Three classes of action are deterministic by construction. Post-decision execution: the LLM has already decided what to do; the API call that follows is a mechanical consequence of that decision, not a fresh judgment. Pre-decision data fetch: the agent needs the current price, the user's record, the order status — there is no ambiguity about which endpoint answers that, only one value to retrieve. Fixed-shape writes: logging a trade, inserting an audit row, posting a webhook — the schema is known, the parameters come from typed code variables, the call signature does not change. Routing any of these through an LLM adds 300–2000ms of latency, $0.001–$0.05 of cost per call, and a small but non-zero rate of malformed arguments — in return for no decision the LLM was needed to make.

I1 is what is left after that overhead is stripped out: a regular HTTP client invocation, a database driver call, an SDK method. The LLM may sit elsewhere in the system — deciding whether to make this call, or what to do with the result — but the call itself is plain code. The pattern's unique contribution is to name this as a first-class architectural choice rather than an absence.

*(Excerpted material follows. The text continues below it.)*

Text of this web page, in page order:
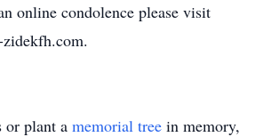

Every other Integration pattern (I2, I3, I4) is a layer that adds LLM routing on top of I1; choosing I1 directly is choosing to skip that layer when it earns nothing.

The distinction from I2 Function Call is sharp and worth stating: I2 = LLM chooses; I1 = deterministic. I2 is appropriate when natural-language interpretation determines which function and which parameters. I1 is appropriate when the function and the parameters are already determined by code or by the LLM's prior output. They are not competitors — I2's execution step is I1 internally — but they are different architectural choices that get conflated when every integration is reflexively schema-wrapped.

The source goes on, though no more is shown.